Exercise objective >>
Please transcribe every record below exactly, leaving out the pictures.

Source data >>
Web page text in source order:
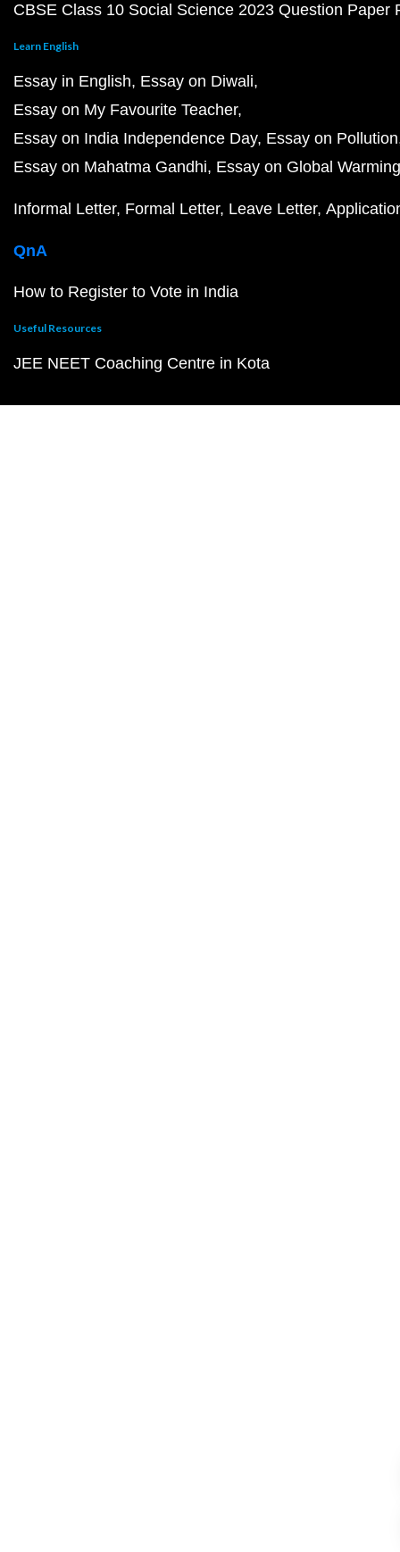
CBSE Class 10 Social Science 2023 Question Paper
Learn English
Essay in English Essay on Diwali
Essay on My Favourite Teacher
Essay on India Independence Day Essay on Pollution
Essay on Mahatma Gandhi Essay on Global Warming
Informal Letter Formal Letter Leave Letter
QnA
How to Register to Vote in India
Useful Resources
JEE NEET Coaching Centre in Kota
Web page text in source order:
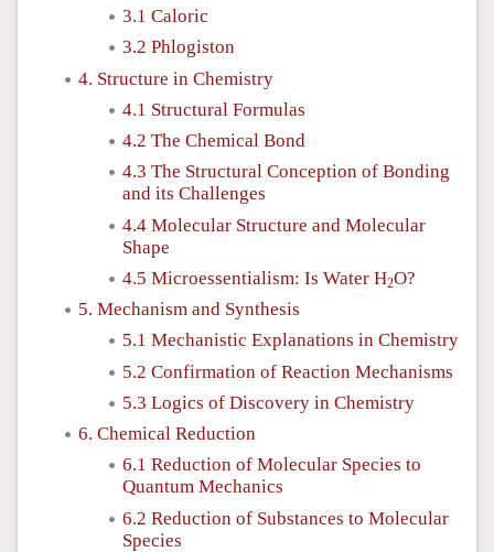
3.1 Caloric
3.2 Phlogiston
4. Structure in Chemistry
4.1 Structural Formulas
4.2 The Chemical Bond
4.3 The Structural Conception of Bonding
and its Challenges
4.4 Molecular Structure and Molecular
Shape
4.5 Microessentialism: Is Water H2O?
5. Mechanism and Synthesis
5.1 Mechanistic Explanations in Chemistry
5.2 Confirmation of Reaction Mechanisms
5.3 Logics of Discovery in Chemistry
6. Chemical Reduction
6.1 Reduction of Molecular Species to
Quantum Mechanics
6.2 Reduction of Substances to Molecular
Species

Written answer >>
Web page text in source order:
CBSE Class 10 Social Science 2023 Question Paper
Learn English
Essay in English Essay on Diwali
Essay on My Favourite Teacher
Essay on India Independence Day Essay on Pollution
Essay on Mahatma Gandhi Essay on Global Warming
Informal Letter Formal Letter Leave Letter
QnA
How to Register to Vote in India
Useful Resources
JEE NEET Coaching Centre in Kota
Web page text in source order:
3.1 Caloric
3.2 Phlogiston
4. Structure in Chemistry
4.1 Structural Formulas
4.2 The Chemical Bond
4.3 The Structural Conception of Bonding
and its Challenges
4.4 Molecular Structure and Molecular
Shape
4.5 Microessentialism: Is Water H2O?
5. Mechanism and Synthesis
5.1 Mechanistic Explanations in Chemistry
5.2 Confirmation of Reaction Mechanisms
5.3 Logics of Discovery in Chemistry
6. Chemical Reduction
6.1 Reduction of Molecular Species to
Quantum Mechanics
6.2 Reduction of Substances to Molecular
Species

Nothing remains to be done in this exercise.